Melanie Harnacke, the FAA’s contract observer on duty at Midway Airport, was the first to report the tornado and snapped multiple photos she sent along to the NWS. Based off those and other pictures posted on social media, the NWS believes the approximate location of the tornado was just southeast of the intersection of Ogden and Cicero avenues and Cicero and West 26th Street.

The NWS estimates the tornado began at 3:48 p.m. and dissipated only minutes later at 3:58 p.m. Castro said his department has been in touch with city officials and local businesses in the area, but has not heard reports of any damage, making it difficult to estimate what the twister's wind speeds were.


The National Severe Storms Laboratory defines a landspout tornado as “a tornado with a narrow, rope-like condensation funnel that forms while the thunderstorm cloud is still growing and there is no rotating updraft – the spinning motion originates near the ground.”

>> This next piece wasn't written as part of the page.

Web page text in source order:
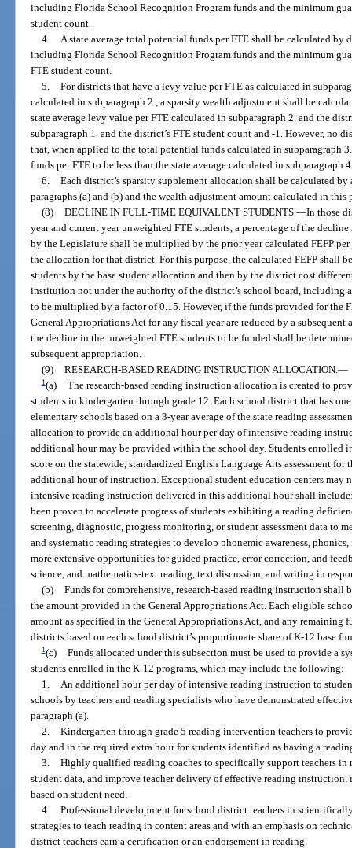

No rain or thunderstorms accompanied Tuesday’s tornado – only cumulus clouds and a normal breeze off Lake Michigan were reported, according to the NWS – making the event all the more unusual.

“There was nothing supportive at all of damaging tornadoes (on Tuesday), it was just a unique event,” Castro said. “We’re not aware of any recent, or even any occurrences in the city of a landspout.”

This marks the first tornado of any kind within Chicago’s city limits since a brief twister was recorded on the Loyola University campus on Sept. 22, 2006.

The NWS-Chicago office tracks 18 counties including Cook, DuPage, Lake and Will. Overall, that area has averaged nearly nine tornadoes per year since 1950, but in 2015 it recorded more than three times that total.  

Even so, none of those tornadoes crossed over Chicago’s borders.

“There are cases where the lake can help make the conditions less favorable for tornadoes to occur within the city … but overall occurrences within cities are pretty rare,” Castro said. “If you look back, even cities that are in the heart of Tornado Alley, it’s not that common for big cities to be directly impacted.”


No one factor determines where a tornado will form, according to Castro, who said they are far more likely to occur in wide-open rural areas because conditions are more favorable and that type of land is much more prevalent nationwide.

While there hasn’t been a recorded tornado in the city in a decade, there have been some recent near misses – including a brief twister in nearby Summit in May 2015, and a supercell thunderstorm that passed over Chicago last year, creating a waterspout just outside the city limits.

“It kind of shows it’s pure dumb luck at times,” Castro said. “It’s just a unique occurrence overall to have something like this because the lake breeze itself – there’s a lake breeze almost every single day moving inland in the summer time. Of all those times, this is, as far as we know, one of, if not the only occurrence of a situation like this.”